Description : Since its publication in Japan ten years ago, the Origins of Modern Japanese Literature has become a landmark book, playing a pivotal role in defining discussions of modernity in that country. Against a history of relative inattention on the part of Western translators to modern Asian critical theory, this first English publication is sure to have a profound effect on current cultural criticism in the West. It is both the boldest critique of modern Japanese literary history to appear in the post-war era and a major theoretical intervention, which calls into question the idea of modernity that informs Western consciousness. In a sweeping reinterpretation of nineteenth-and twentieth-century Japanese literature, Karatani Kojin forces a reconsideration of the very assumptions underlying our concepts of modernity. In his analysis, such familiar terms as origin, modern, literature, and the state reveal themselves to be ideological constructs. Karatani weaves many separate strands into an argument that exposes what has been hidden in both Japanese and Western accounts of the development of modern culture. Among these strands are: the "discovery" of landscape in painting and literature and its relation to the inwardness of individual consciousness; the similar "discovery" in Japanese drama of the naked face as another kind of landscape produced by interiority; the challenge to the dominance of Chinese characters in writing; the emergence of confessional literature as an outgrowth of the repression of sexuality and the body; the conversion of the samurai class to Christianity; the mythologizing of tuberculosis, cancer, and illness in general as a producer of meaning; and the "discovery" of "the child" as an independent category of human being.
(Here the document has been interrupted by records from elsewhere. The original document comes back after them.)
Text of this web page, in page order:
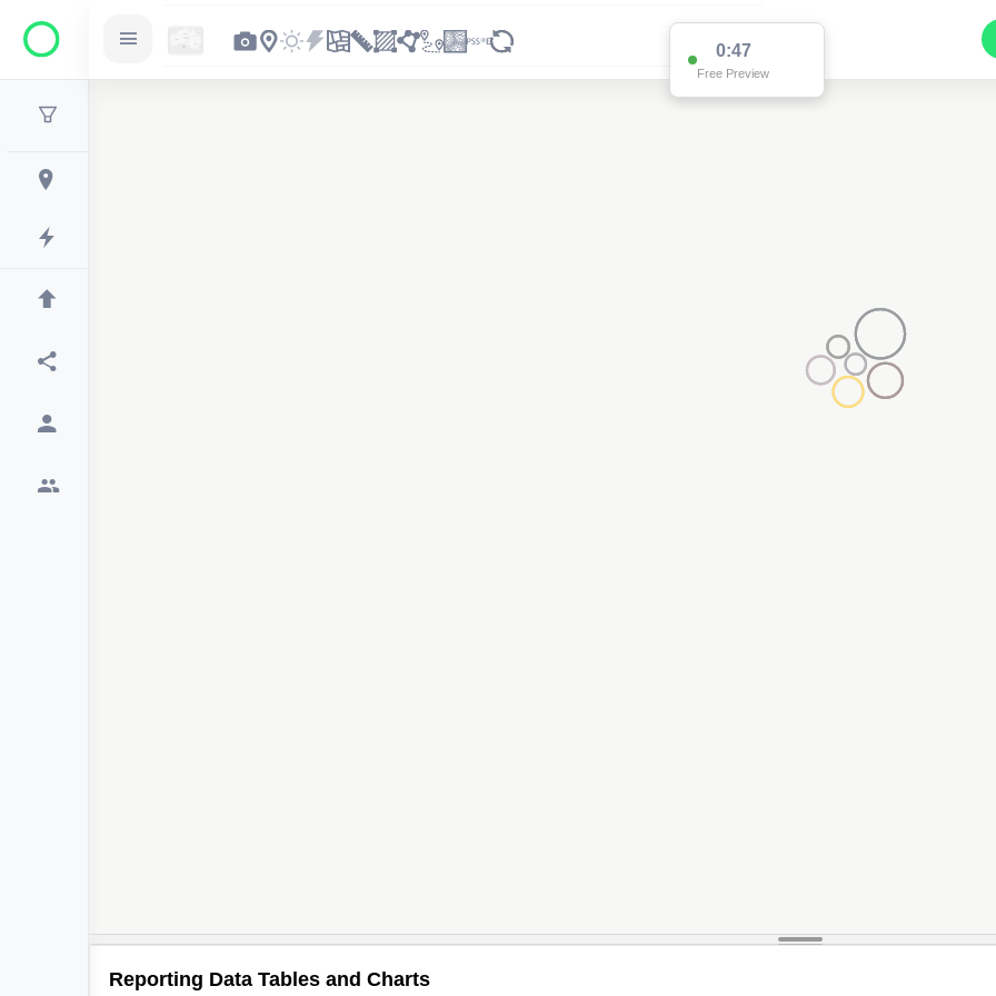
0:47
Free Preview
Reporting Data Tables and Charts
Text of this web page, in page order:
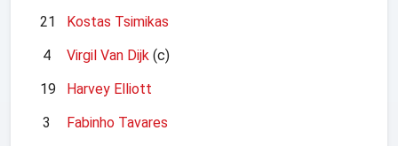
21
Kostas Tsimikas
4
Virgil Van Dijk (c)
19
Harvey Elliott
3
Fabinho Tavares
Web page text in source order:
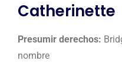
Catherinette
Presumir derechos:
nombre
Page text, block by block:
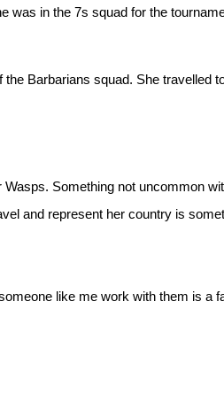
was in the 7s squad for the
Barbarians squad. She travelled
Something not uncommon
and represent her country is
like me work with them is a
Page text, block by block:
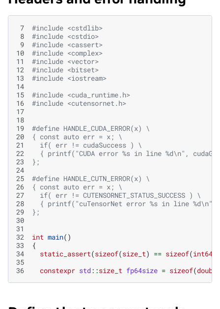
7 #include <cstdlib>
8
#include <cstdio>
9
#include <cassert>
10
#include <complex>
11
#include <vector>
12
#include <bitset>
13
#include <iostream>
14
15
#include <cuda_runtime.h>
16
#include <cutensornet.h>
17
18
19
#define HANDLE_CUDA_ERROR(x) \
20
{ const auto err = x; \
21
  if( err != cudaSuccess ) \
22
{ printf("CUDA error %s in line %d\n",
23
};
24
25
#define HANDLE_CUTN_ERROR(x) \
26
{ const auto err = x; \
27
  if( err != CUTENSORNET_STATUS_SUCCESS ) \
28
{ printf("cuTensorNet error %s in line
29
};
30
31
32
int main()
33
{
34
static_assert(sizeof(size_t) == sizeof(int64_t
35
36
constexpr std::size_t fp64size = sizeof(double
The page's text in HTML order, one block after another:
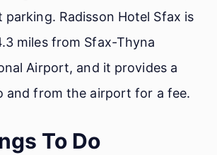
parking. Radisson Hotel Sfax is
miles from Sfax-Thyna
Airport, and it provides a
and from the airport for a fee.
To Do
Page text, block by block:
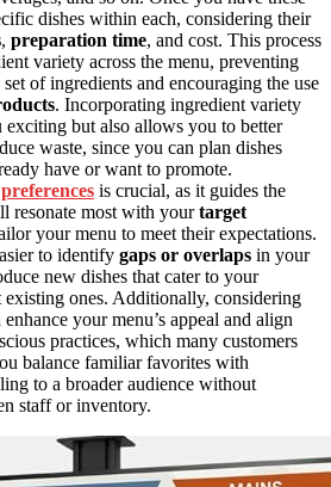
dishes within each, considering their
, preparation time, and cost. This process
variety across the menu, preventing
of ingredients and encouraging the use
. Incorporating ingredient variety
but also allows you to better
waste, since you can plan dishes
have or want to promote.
is crucial, as it guides the
resonate most with yourtarget
your menu to meet their expectations.
to identify gaps or overlaps in your
new dishes that cater to your
existing ones. Additionally, considering
enhance your menu’s appeal and align
practices, which many customers
balance familiar favorites with
to a broader audience without
staff or inventory.
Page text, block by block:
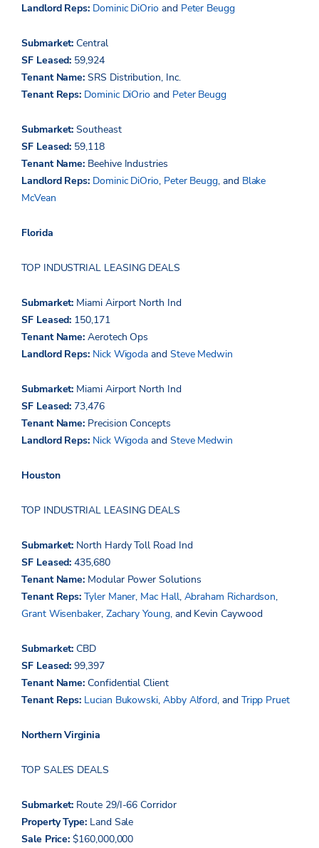
Landlord Reps: Dominic DiOrio and Peter Beugg
Submarket:Central
SF Leased: 59,924
Tenant Name:SRS Distribution, Inc.
Tenant Reps: Dominic DiOrio and Peter Beugg
Submarket:Southeast
SF Leased: 59,118
Tenant Name: Beehive Industries
Landlord Reps: Dominic DiOrio, Peter Beugg, and Blake
McVean
Florida
TOP INDUSTRIAL LEASING DEALS
Submarket: Miami Airport North Ind
SF Leased: 150,171
Tenant Name:Aerotech Ops
Landlord Reps: Nick Wigoda and Steve Medwin
Submarket: Miami Airport North Ind
SF Leased: 73,476
Tenant Name: Precision Concepts
Landlord Reps: Nick Wigoda and Steve Medwin
Houston
TOP INDUSTRIAL LEASING DEALS
Submarket: North Hardy Toll Road Ind
SF Leased:435,680
Tenant Name: Modular Power Solutions
Tenant Reps:Tyler Maner, Mac Hall, Abraham Richardson,
Grant Wisenbaker, Zachary Young, and Kevin Caywood
Submarket:CBD
SF Leased:99,397
Tenant Name:Confidential Client
Tenant Reps: Lucian Bukowski, Abby Alford, and Tripp Pruet
Northern Virginia
TOP SALES DEALS
Submarket: Route 29/I-66 Corridor
Property Type: Land Sale
Sale Price:$160,000,000
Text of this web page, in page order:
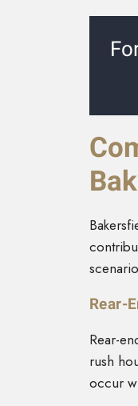
Rear-
Rear-
rush
occur
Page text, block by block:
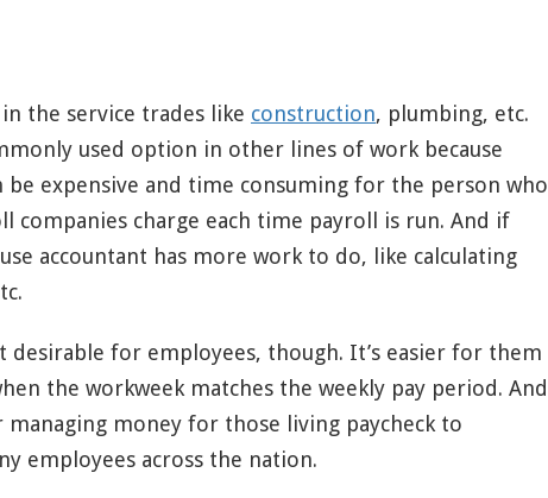
the service trades like construction, plumbing, etc.
used option in other lines of work because
expensive and time consuming for the person who
companies charge each time payroll is run. And if
accountant has more work to do, like calculating
desirable for employees, though. It’s easier for them
the workweek matches the weekly pay period. And
money for those living paycheck to
employees across the nation.
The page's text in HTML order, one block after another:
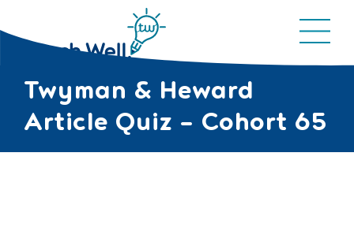
Twyman & Heward
Article Quiz – Cohort 65
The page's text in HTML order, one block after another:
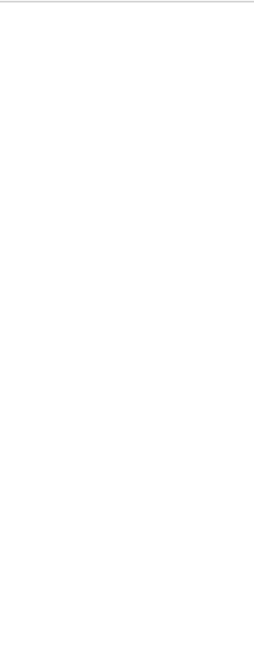
(remembering that
numbers, therefore the
in the “Format Cell”
on the “Home”
have to concede the
we can’t really
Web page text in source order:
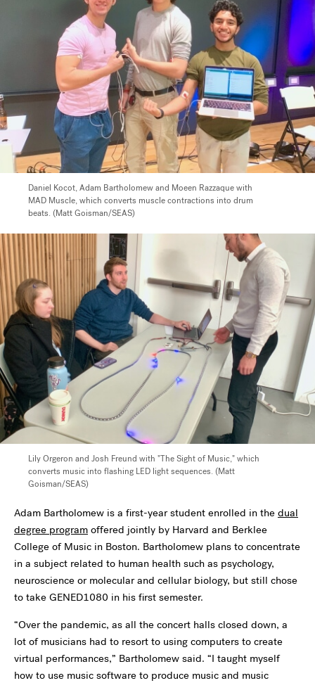
Daniel Kocot, Adam Bartholomew and Moeen Razzaque with
MAD Muscle, which converts muscle contractions into drum
beats. (Matt Goisman/SEAS)
Lily Orgeron and Josh Freund with "The Sight of Music," which
converts music into flashing LED light sequences. (Matt
Goisman/SEAS)
Adam Bartholomew is a first-year student enrolled in the dual
degree program offered jointly by Harvard and Berklee
College of Music in Boston. Bartholomew plans to concentrate
in a subject related to human health such as psychology,
neuroscience or molecular and cellular biology, but still chose
to take GENED1080 in his first semester.
“Over the pandemic, as all the concert halls closed down, a
lot of musicians had to resort to using computers to create
virtual performances,” Bartholomew said. “I taught myself
how to use music software to produce music and music
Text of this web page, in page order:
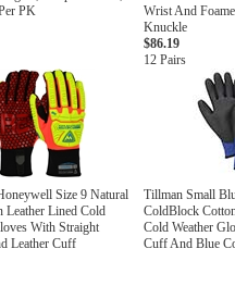
PK
Wrist And
Knuckle
$86.19
12 Pairs
Size 9 Natural
Leather Lined Cold
With Straight
Leather Cuff
Tillman Small
ColdBlock
Cold Weather
Cuff And Blue
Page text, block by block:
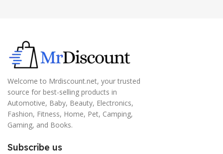
Welcome to Mrdiscount.net, your trusted
source for best-selling products in
Automotive, Baby, Beauty, Electronics,
Fashion, Fitness, Home, Pet, Camping,
Gaming, and Books.
Subscribe us
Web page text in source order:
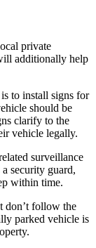
private
additionally help
to install signs for
should be
clarify to the
vehicle legally.
surveillance
security guard,
within time.
don’t follow the
parked vehicle is
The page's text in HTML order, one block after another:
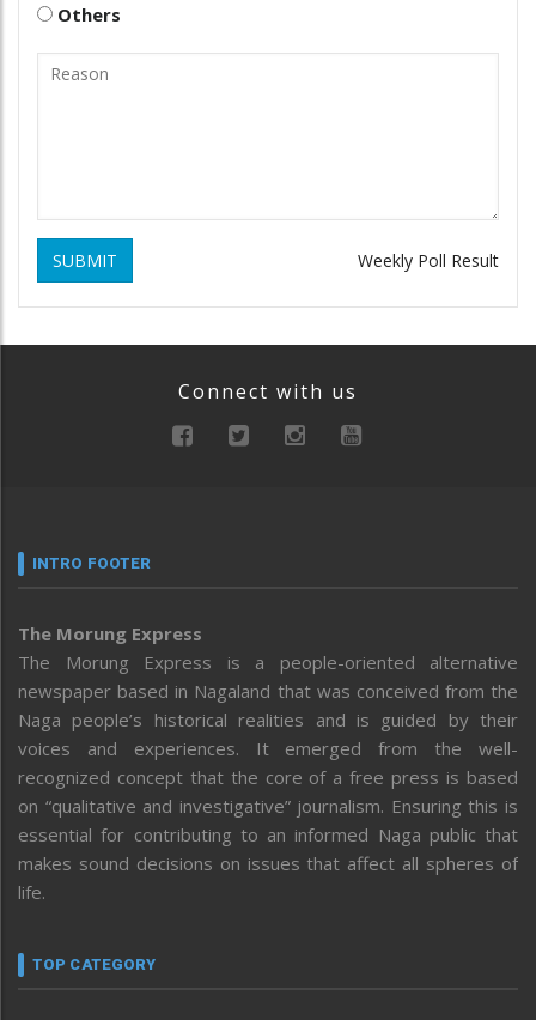
Others
SUBMIT Weekly Poll Result
Connect with us
INTRO FOOTER
The Morung Express
The Morung Express is a people-oriented alternative
newspaper based in Nagaland that was conceived from the
Naga people’s historical realities and is guided by their
voices and experiences. It emerged from the well-
recognized concept that the core of a free press is based
on “qualitative and investigative” journalism. Ensuring this is
essential for contributing to an informed Naga public that
makes sound decisions on issues that affect all spheres of
life.
TOP CATEGORY
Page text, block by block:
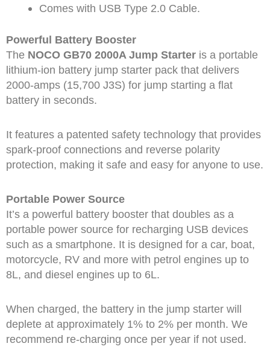
Comes with USB Type 2.0 Cable.
Powerful Battery Booster
The NOCO GB70 2000A Jump Starter is a portable
lithium-ion battery jump starter pack that delivers
2000-amps (15,700 J3S) for jump starting a flat
battery in seconds.
It features a patented safety technology that provides
spark-proof connections and reverse polarity
protection, making it safe and easy for anyone to use.
Portable Power Source
It’s a powerful battery booster that doubles as a
portable power source for recharging USB devices
such as a smartphone. It is designed for a car, boat,
motorcycle, RV and more with petrol engines up to
8L, and diesel engines up to 6L.
When charged, the battery in the jump starter will
deplete at approximately 1% to 2% per month. We
recommend re-charging once per year if not used.
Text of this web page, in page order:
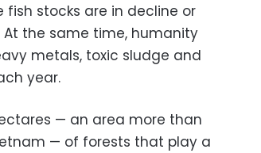
stocks are in decline or
the same time, humanity
metals, toxic sludge and
year.
— an area more than
— of forests that play a
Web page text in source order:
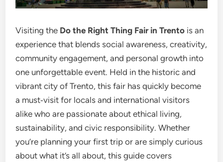
Visiting the Do the Right Thing Fair in Trento is an
experience that blends social awareness, creativity,
community engagement, and personal growth into
one unforgettable event. Held in the historic and
vibrant city of Trento, this fair has quickly become
a must‑visit for locals and international visitors
alike who are passionate about ethical living,
sustainability, and civic responsibility. Whether
you’re planning your first trip or are simply curious
about what it’s all about, this guide covers
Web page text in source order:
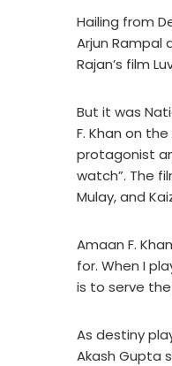
Hailing from
Arjun Rampal
Rajan’s film
But it was
F. Khan on
protagonist
watch”. The
Mulay, and
Amaan F.
for. When I
is to serve
As destiny
Akash Gupta
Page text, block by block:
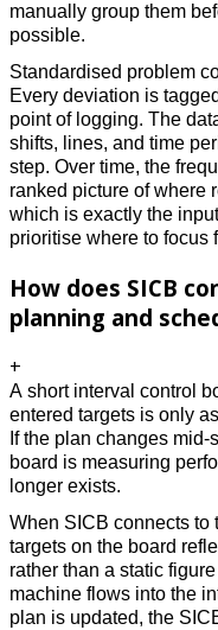
manually group them
possible.
Standardised problem
Every deviation is
point of logging. The
shifts, lines, and time
step. Over time, the
ranked picture of where
which is exactly the
prioritise where to focus
How does SICB
planning and
+
A short interval control
entered targets is only
If the plan changes
board is measuring
longer exists.
When SICB connects to
targets on the board
rather than a static
machine flows into the
plan is updated, the
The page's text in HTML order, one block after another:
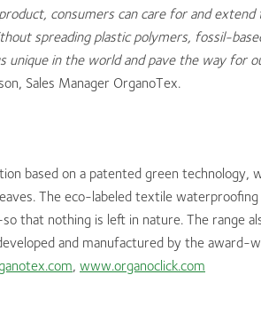
consumers can care for and
spreading plastic polymers, fossil-
unique in the world and pave the way for
Sales Manager OrganoTex.
based on a patented green technology,
The eco-labeled textile waterproofing
that nothing is left in nature. The range
and manufactured by the award-
, www.organoclick.com
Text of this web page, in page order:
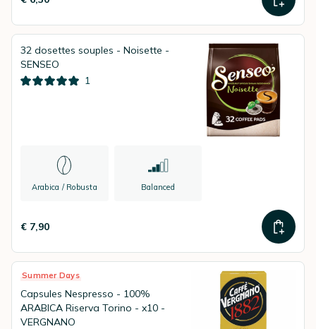
32 dosettes souples - Noisette -
SENSEO
1
Arabica / Robusta Balanced
€ 7,90
Summer Days
Capsules Nespresso - 100%
ARABICA Riserva Torino - x10 -
VERGNANO
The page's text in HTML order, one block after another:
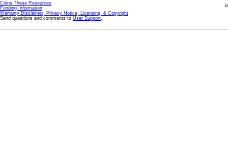
Citing These Resources
Funding Information
Warranty Disclaimer, Privacy Notice, Licensing, & Copyright
Send questions and comments to User Support.
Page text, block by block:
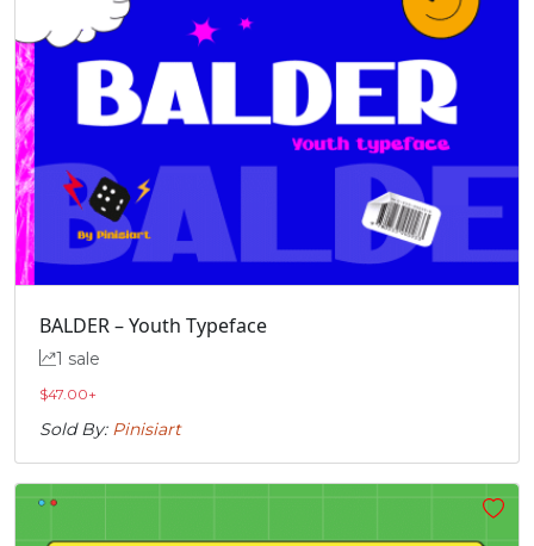
BALDER – Youth Typeface
1 sale
$47.00+
Sold By: Pinisiart

A work that will be important beyond the confines of literary studies, Karatani's analysis challenges basic Western presumptions of theoretical centrality and originality and disturbs the binary opposition of the "West" to its so-called "other." Origins of Modern Japanese Literature should be read by all those with an interest in the development of cultural concepts and in the interrelating factors that have determined modernity.